> [Description of the task] I need each line of the entries below that includes the string "order".

> [Records from a collection]
━━━━━━━━━━━━━━━━

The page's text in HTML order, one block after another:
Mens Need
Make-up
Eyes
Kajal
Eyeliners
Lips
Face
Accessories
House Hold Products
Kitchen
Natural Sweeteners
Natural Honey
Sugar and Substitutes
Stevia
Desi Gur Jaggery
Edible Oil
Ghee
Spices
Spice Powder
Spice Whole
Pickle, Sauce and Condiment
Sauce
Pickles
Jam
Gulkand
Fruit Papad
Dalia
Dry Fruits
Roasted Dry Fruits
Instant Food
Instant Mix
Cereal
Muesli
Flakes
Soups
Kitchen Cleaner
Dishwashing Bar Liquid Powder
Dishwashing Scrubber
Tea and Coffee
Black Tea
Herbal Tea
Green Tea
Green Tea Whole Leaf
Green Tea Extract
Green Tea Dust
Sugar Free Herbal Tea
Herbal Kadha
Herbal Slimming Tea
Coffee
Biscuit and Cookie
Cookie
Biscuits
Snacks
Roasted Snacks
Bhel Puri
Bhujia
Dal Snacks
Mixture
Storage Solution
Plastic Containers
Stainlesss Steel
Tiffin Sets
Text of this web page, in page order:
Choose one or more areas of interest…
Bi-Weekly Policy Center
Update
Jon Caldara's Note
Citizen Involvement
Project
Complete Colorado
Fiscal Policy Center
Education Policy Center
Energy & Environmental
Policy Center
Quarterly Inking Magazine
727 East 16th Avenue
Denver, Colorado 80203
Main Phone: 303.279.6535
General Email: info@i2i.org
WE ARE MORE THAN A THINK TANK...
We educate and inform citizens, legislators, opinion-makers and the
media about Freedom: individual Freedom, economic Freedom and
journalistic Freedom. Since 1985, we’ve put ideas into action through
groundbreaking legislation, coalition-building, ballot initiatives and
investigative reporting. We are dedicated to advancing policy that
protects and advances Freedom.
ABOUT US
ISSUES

━━━━━━━━━━━━━━━━

> [Solution]
The page's text in HTML order, one block after another:
Text of this web page, in page order:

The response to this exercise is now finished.